Acting on this emerging reality—and factors such as 70 percent of widows leave their bank within a year of the death of their spouse because they haven’t had a relationship with their advisors—has been a priority for Swiss multinational bank UBS for nearly a decade. “In January 2017, we set up a formal programme to better serve our female clients, because we were seeing across the industry that women felt dissatisfied with the financial advice they were receiving—that their wealth managers misunderstood their goals,” Emma Wheeler, head of women’s wealth at UBS, tells Robb Report. “It’s become very much part of our DNA now. We’ve really been upskilling our advisors globally to have the right kind of conversations with our female clients and created a unique programme and approach to training them.”

Very different behavioural approaches to investment, Wheeler says, has played a huge role in how the programme was devised. “Women favour holistic, trusted advice— far more so than men,” she explains, adding that their attitude to investment goals is profoundly different. “Women tend to think about wealth in terms of what they can achieve with it at different stages of their lives: whether that’s to buy a beach house in their 50s, or privately educate their children in their 30s and 40s—as opposed to simply growing wealth. They also make much more calculated risk decisions, trading less often and responding less impulsively to market lows. And what we’re seeing is that their portfolios tend to outperform over time.”

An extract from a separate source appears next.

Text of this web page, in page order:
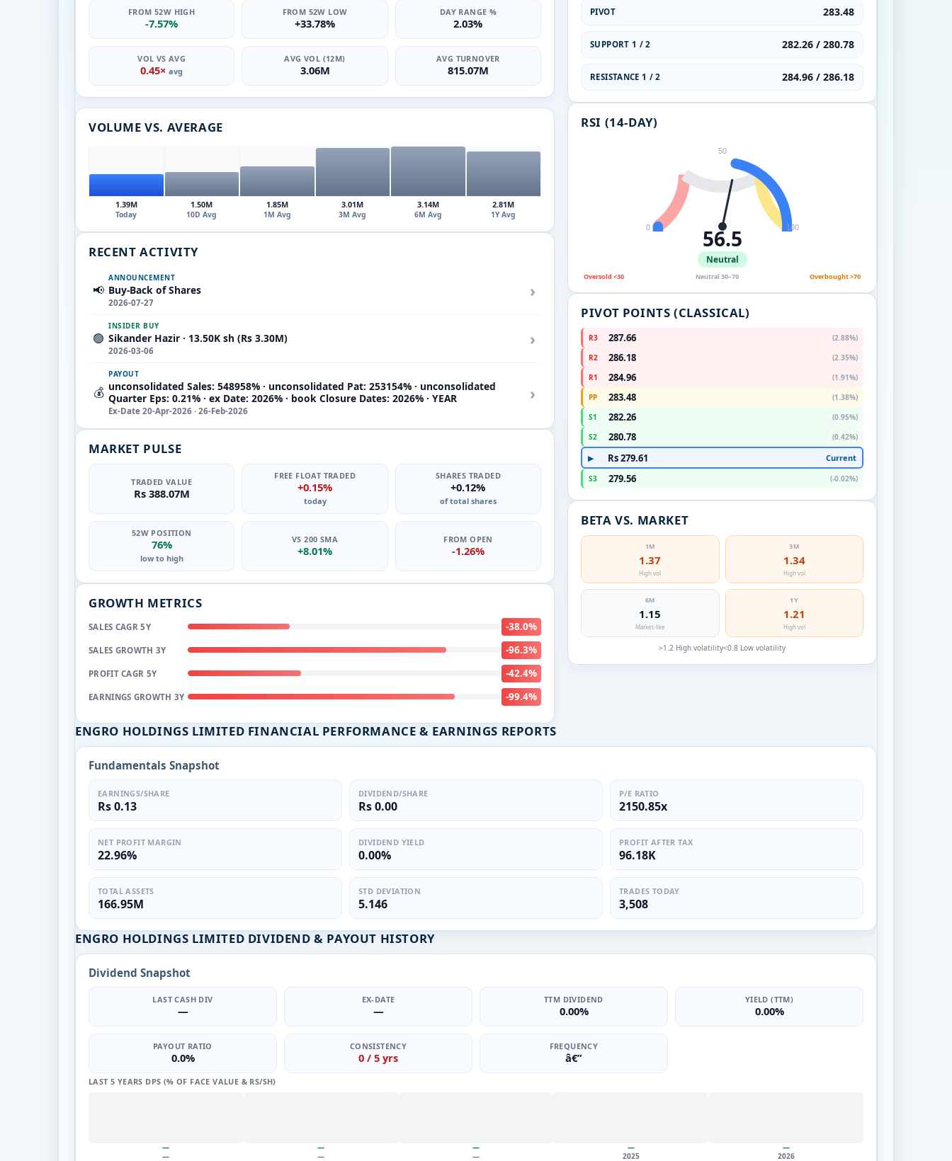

All of which is why UBS has rolled out a global scheme called the Women’s Investment Circle, most recently in Monaco, which taps into these shifts in the zeitgeist and empowers women in financial confidence. “It’s about helping women build that autonomy and sense of control around their own finances,” says Wheeler. “It’s a seven-module programme, run in collaboration with our Chief Investment Office and has been devised to be jargon-free. Investment philosophy, asset classes, financial markets, thematic and sustainable investing, strategic asset allocation, building and executing a portfolio, legacy planning—all of these areas are covered. We also look at something I consider particularly relevant for female clients, which is Financial EQ, or emotional intelligence: the more human dimensions around wealth.”

A crucial aspect of the programme, Wheeler continues, is a sense of community. “Ensuring that women don’t feel alone on this journey is really important,” she says, “as is meeting like-minded women. We have mothers and daughters on the programme. We have lawyers who know they need to take control. We have divorcees who are having to step up to take control, widows in the same situation. So we have a huge variety of women in that programme. The common denominator is that they know they need to either take control and start investing, or at least be part of the financial decision-making processes in their families.”

With wealth in women’s hands, we can also expect to see a greater emphasis on positive social outcomes in the women’s wellbeing space overall, as a direct impact of their investment decisions. For example, a new report from UBS’s Chief Investment Office, Wheeler reveals, looks at the opportunities of investing in female health and the challenges women currently face in the healthcare industry.

The philosophical implications of this are limitless: but in the end, the true measure of this shift will not be the wealth women hold, but the freedom with which they choose to play their role in shaping the world.